The maturity consideration will be payable by the counterparty, in cash or shares based on the daily VWAP Price over 30 trading days ending on the maturity date to the extent the shares used to pay the maturity consideration are freely tradable by Vellar, or if not freely tradeable, the date on which the shares used to pay the consideration are registered and delivered to Seller.

The agreement may also be terminated under certain circumstances and if the proposed merger is terminated, there will be a break-up fee equal to all of Vellar’s out-of-pocket reasonable fees, costs and expenses relating to the business combination without a cap, plus a $1 million break-up fee will be payable by SeaStar Medical.

The prepaid forward agreement comes nearly two months after LMF entered into a $100 million common stock purchase agreement, a registration rights agreement, and secured a $7 million PIPE for its combination with SeaStar Medical.
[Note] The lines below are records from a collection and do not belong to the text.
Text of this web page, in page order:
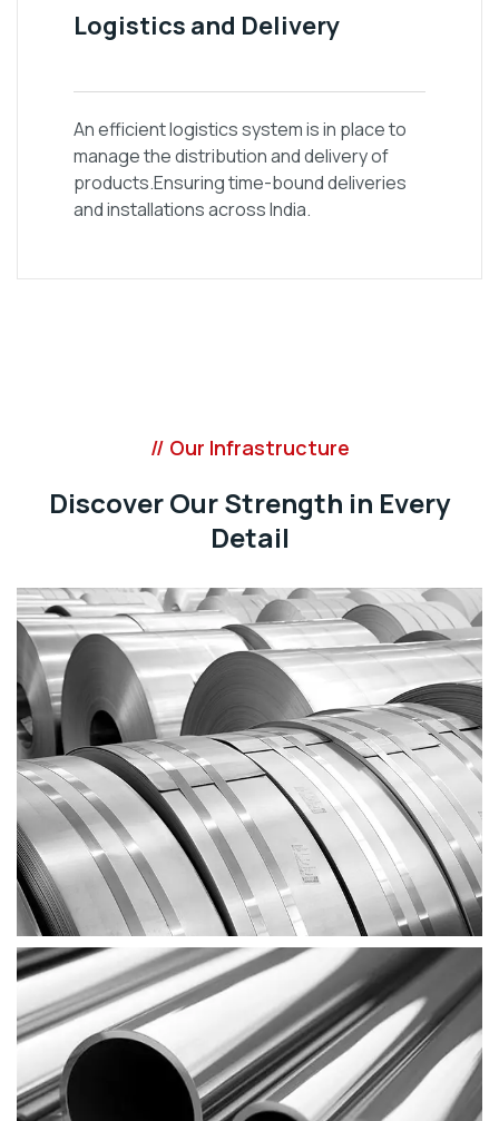
Logistics and Delivery
An efficient logistics system is in place to
manage the distribution and delivery of
products.Ensuring time-bound deliveries
and installations across India.
// Our Infrastructure
Discover Our Strength in Every
Detail
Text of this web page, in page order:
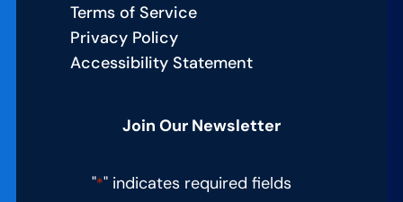
Terms of Service
Privacy Policy
Accessibility Statement
Join Our Newsletter
"*" indicates required fields
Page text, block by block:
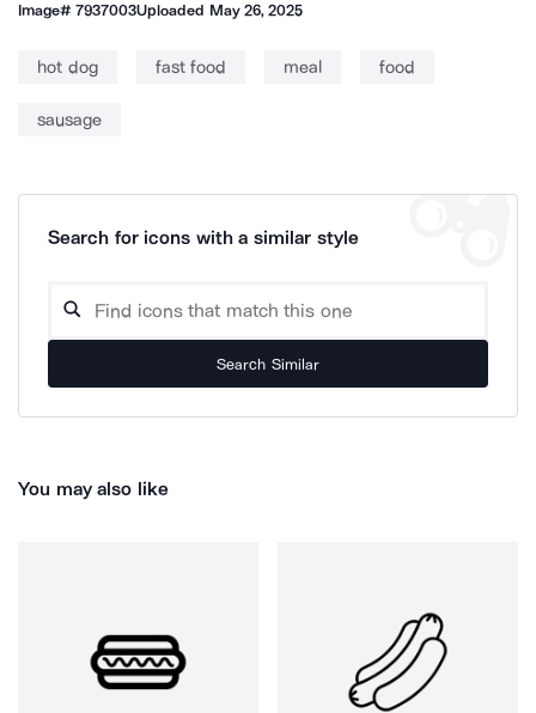
Image#7937003Uploaded May 26, 2025
hot dog fast food meal food
sausage
Search for icons with a similar style
Search Similar
You may also like
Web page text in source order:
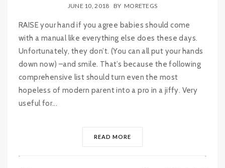
JUNE 10, 2018 BY MORETEGS
RAISE your hand if you agree babies should come
with a manual like everything else does these days.
Unfortunately, they don’t. (You can all put your hands
down now) –and smile. That’s because the following
comprehensive list should turn even the most
hopeless of modern parent into a pro in a jiffy. Very
useful for...
READ MORE
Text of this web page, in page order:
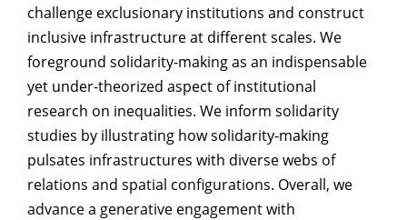
challenge exclusionary institutions and construct
inclusive infrastructure at different scales. We
foreground solidarity-making as an indispensable
yet under-theorized aspect of institutional
research on inequalities. We inform solidarity
studies by illustrating how solidarity-making
pulsates infrastructures with diverse webs of
relations and spatial configurations. Overall, we
advance a generative engagement with
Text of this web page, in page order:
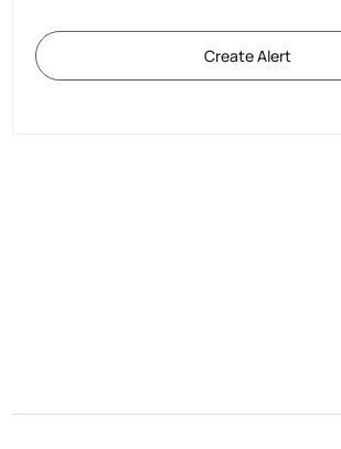
Create Alert
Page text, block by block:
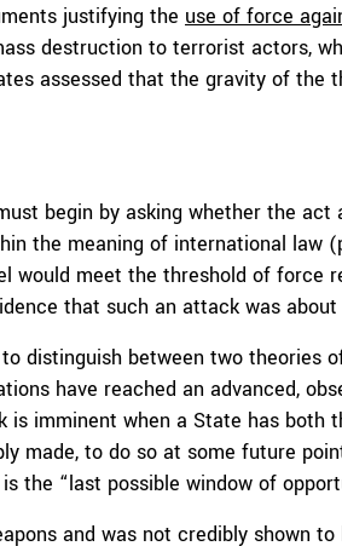
justifying the use of force
destruction to terrorist actors,
assessed that the gravity of the
begin by asking whether the
the meaning of international law
would meet the threshold of force
that such an attack was
distinguish between two theories
have reached an advanced,
is imminent when a State has both
made, to do so at some future
the “last possible window of
and was not credibly shown
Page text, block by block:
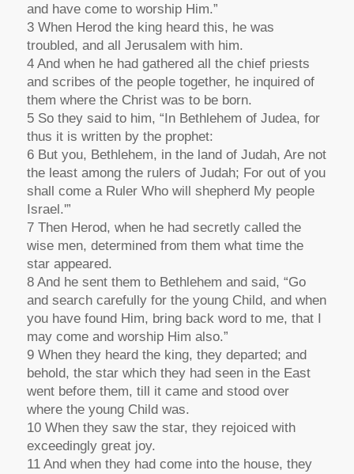
and have come to worship Him.”
3 When Herod the king heard this, he was
troubled, and all Jerusalem with him.
4 And when he had gathered all the chief priests
and scribes of the people together, he inquired of
them where the Christ was to be born.
5 So they said to him, “In Bethlehem of Judea, for
thus it is written by the prophet:
6 But you, Bethlehem, in the land of Judah, Are not
the least among the rulers of Judah; For out of you
shall come a Ruler Who will shepherd My people
Israel.'”
7 Then Herod, when he had secretly called the
wise men, determined from them what time the
star appeared.
8 And he sent them to Bethlehem and said, “Go
and search carefully for the young Child, and when
you have found Him, bring back word to me, that I
may come and worship Him also.”
9 When they heard the king, they departed; and
behold, the star which they had seen in the East
went before them, till it came and stood over
where the young Child was.
10 When they saw the star, they rejoiced with
exceedingly great joy.
11 And when they had come into the house, they
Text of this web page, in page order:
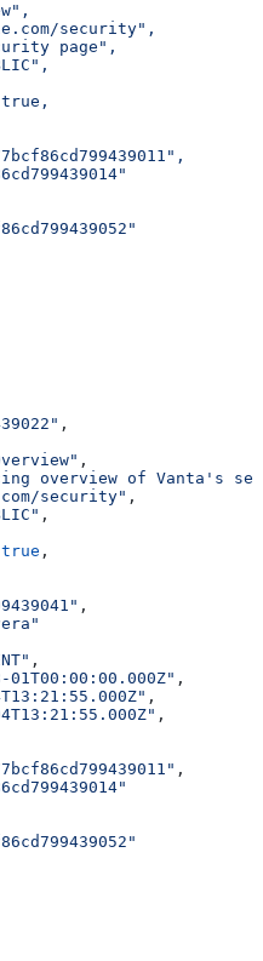
security",
page",
,
,
overview of Vanta's
security" ,
,
true ,
,
,
01T00:00:00.000Z" ,
,
,
,
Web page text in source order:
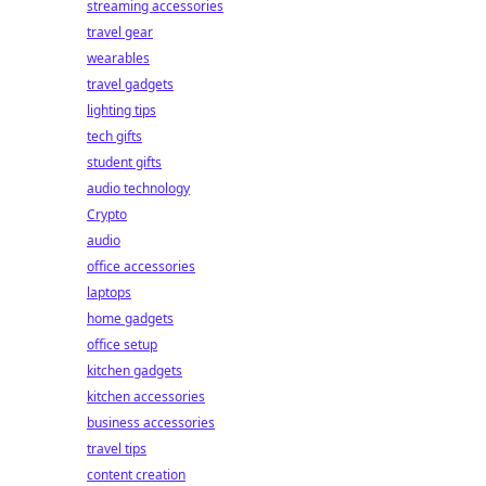
streaming accessories
travel gear
wearables
travel gadgets
lighting tips
tech gifts
student gifts
audio technology
Crypto
audio
office accessories
laptops
home gadgets
office setup
kitchen gadgets
kitchen accessories
business accessories
travel tips
content creation
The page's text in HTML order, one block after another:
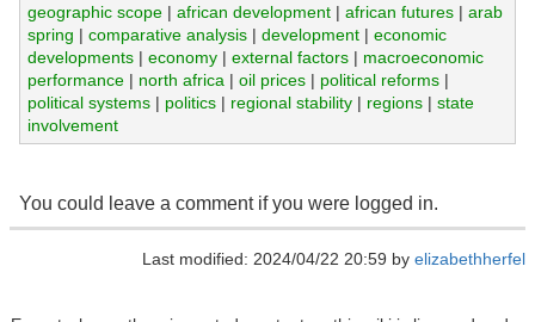
geographic scope| african development| african futures| arab
spring | comparative analysis| development| economic
developments| economy| external factors| macroeconomic
performance| north africa | oil prices| political reforms|
political systems| politics| regional stability| regions| state
involvement
You could leave a comment if you were logged in.
Last modified: 2024/04/22 20:59 by elizabethherfel
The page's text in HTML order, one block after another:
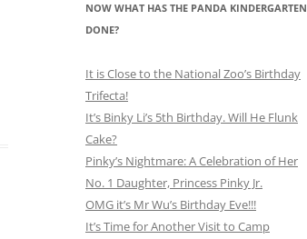
NOW WHAT HAS THE PANDA KINDERGARTEN
DONE?
It is Close to the National Zoo’s Birthday
Trifecta!
It’s Binky Li’s 5th Birthday. Will He Flunk
Cake?
Pinky’s Nightmare: A Celebration of Her
No. 1 Daughter, Princess Pinky Jr.
OMG it’s Mr Wu’s Birthday Eve!!!
It’s Time for Another Visit to Camp
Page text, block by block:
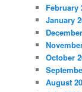
February
January
October
August

The parties entered into a purchase agreement and registration rights agreement with Tumim Stone Capital LLC back in August, but their respective obligations under the purchase agreement will not become effective until the business combination closes. Additionally, LMF and SeaStar must meet certain deliverables and amendments under the agreement.

In regards to the PIPE, LMF entered into a subscription agreement with “certain third-party investors” for 700,000 shares of Class A common stock at $10.00 per share, and warrants to purchase up to 700,000 shares of the Class A Common Stock for $7 million. The PIPE Warrants will be exercisable starting on the closing date at $11.50 per share.

LMF and SeaStar originally announced their $85 million deal in April 2022, but did not supplement it with a PIPE at the time. The parties later entered into a commitment letter with Dow Employees’ Pension Plan Trust and Union Carbide Employees’ Pension Plan pursuant to which Dow agreed to a PIPE equal to or greater than $5 million which would close immediately prior to the closing of the deal. Denver-based SeaStar is developing a therapeutic method to address hyper-inflammation with particular applications in treating COVID-19 patients.